Lastly. Why are you starting a business? Have you just had enough of where you are working? Is it that you can’t face another job interview? Maybe you’re seeing the business you work for charge your time out at £50 per hour and you’re only getting paid £10 (There’s a good reason for this). Whatever your reason, make sure you’re honest with yourself. I knew that I was interested in self-employment because I was running a part-time business years before in the RAF and loved it. However my main motivation was not having to do interviews that I would get rejected from. I put my family at a real risk of homelessness, just because I couldn’t answer these few questions, oh, and because I was an idiot, funding a business.
I’ve started to sort my emails. There are about 10,000 of them and so this is not a simple task. However, most of them will be deleted. Fortunately, I have a few years worth of emails from my self to my coach, all those years ago. It was a time I was going through a hard time and felt adrift in a rough business ocean.
It was a time that I lacked any confidence that I’d ever get out of my financial mess (more of that later). Needless to say, I was up to my neck in it and regretted ever leaving the RAF.
This is a short piece that I wrote, back in 2011. It’s pretty desperate.
A rough business ocean
‘Imagine, if you can, you’re in a large sailing boat, its been your home now longer than you can remember. It’s your own design and you built it.

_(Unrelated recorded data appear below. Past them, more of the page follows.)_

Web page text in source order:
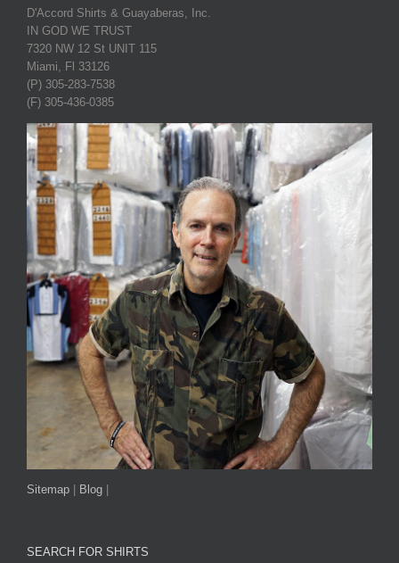
D'Accord Shirts & Guayaberas, Inc.
IN GOD WE TRUST
7320 NW 12 St UNIT 115
Miami, Fl 33126
(P) 305-283-7538
(F) 305-436-0385
Sitemap Blog
SEARCH FOR SHIRTS
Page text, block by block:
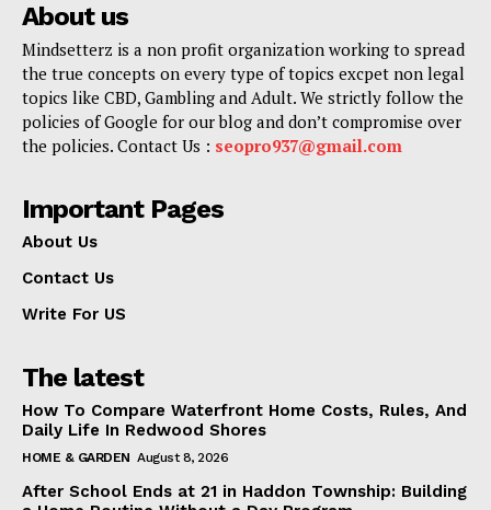
About us
Mindsetterz is a non profit organization working to spread
the true concepts on every type of topics excpet non legal
topics like CBD, Gambling and Adult. We strictly follow the
policies of Google for our blog and don’t compromise over
the policies. Contact Us : seopro937@gmail.com
Important Pages
About Us
Contact Us
Write For US
The latest
How To Compare Waterfront Home Costs, Rules, And
Daily Life In Redwood Shores
HOME & GARDEN August 8, 2026
After School Ends at 21 in Haddon Township: Building
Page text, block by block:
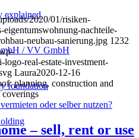
explained
/ VV GmbH
foundation
2020/01/risiken-
nachteile-
neubau-sanierung.jpg 1232
real-estate-investment-
Laura2020-12-16
planning, construction and
– sell, rent or use
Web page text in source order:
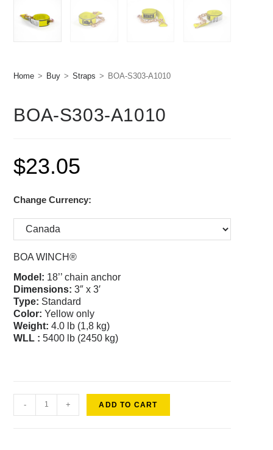
Home > Buy > Straps > BOA-S303-A1010
BOA-S303-A1010
$23.05
Change Currency:
BOA WINCH®
Model: 18’’ chain anchor
Dimensions: 3″ x 3′
Type: Standard
Color: Yellow only
Weight: 4.0 lb (1,8 kg)
WLL : 5400 lb (2450 kg)
- + ADD TO CART
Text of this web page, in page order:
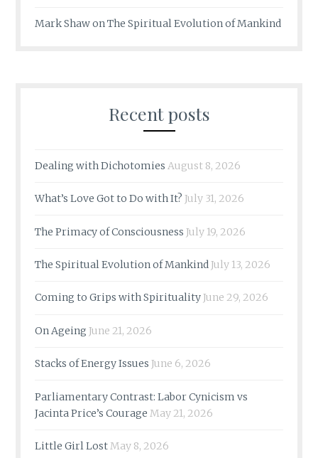
Mark ShawonThe Spiritual Evolution of Mankind
Recent posts
Dealing with Dichotomies August 8, 2026
What’s Love Got to Do with It? July 31, 2026
The Primacy of Consciousness July 19, 2026
The Spiritual Evolution of MankindJuly 13, 2026
Coming to Grips with SpiritualityJune 29, 2026
On Ageing June 21, 2026
Stacks of Energy Issues June 6, 2026
Parliamentary Contrast: Labor Cynicism vs
Jacinta Price’s Courage May 21, 2026
Little Girl LostMay 8, 2026
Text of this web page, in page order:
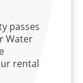
passes
Water
rental
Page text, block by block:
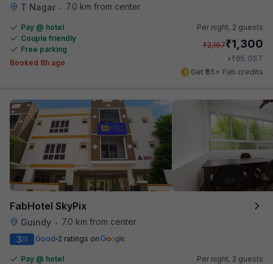
T Nagar • 7.0 km from center
Pay @ hotel
Couple friendly
Free parking
Booked 8h ago
Per night, 2 guests
₹2,167₹1,300
+₹65 GST
Get ₹65+ Fab credits
FabHotel SkyPix
Guindy •
7.0 km from center
3/5 Good 2 ratings on
Pay @ hotel
Per night, 2 guests
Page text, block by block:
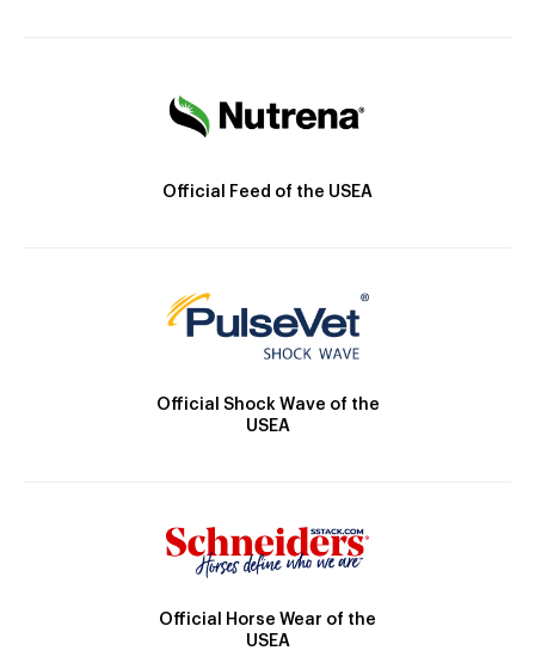
Official Feed of the USEA
Official Shock Wave of the
USEA
Official Horse Wear of the
USEA

The proudest, most exciting time was when your family and friends watched you launch it, “good luck, you’re so brave, I never knew you were a boat builder!” it was a dream come true, master of your own destiny.
So you made your way out of the harbour, the water was calm and you had endless energy to check the stores, paint the deck and you looked forward to getting some distance from the shore.
“we’re just going to see what happens ” Is the reply you give when people ask “ where were you going?”
You’d not really known thought about this.
“How long was the voyage? “
Again, this hadn’t seemed important all those months and years ago.
Gradually, you did make your way further. You were so heads down working away that after a while you realised. You were in open water.
The swell grew and lately you notice that the boat rocks and rolls and you fear it’s going to tip over if the next wave is any bigger.
But there’s something more worrying. Water is seeping through the wooden joins of the boat. There had alway been a little water at the end of the day, but lately its worse, you are spending more and more time balling out the water. How could it be that you found yourself so adrift in this rough business ocean?
You thought that it was easy to build a boat, you read a few books, followed some of the advice, but there was alot to read and in the end you just wanted to get going. So now you’re miles from the shore, you’re all alone, even if you knew where to steer the boat, you couldn’t because you’d spend all day baling.
Without the time to be a helmsman, the boat simply drifts, from one storm to the next. There are things in the boat that would help, but you don’t have the skills to use them, or the time to learn. If you could just turn back the time, you would have done it all so differently.’
Being out of control, is what a rough business ocean feels like. There doesn’t feel like theres any hope, or help around. Its a common feeling and one you need to be prepared for, then hopefully you’ll never feel it.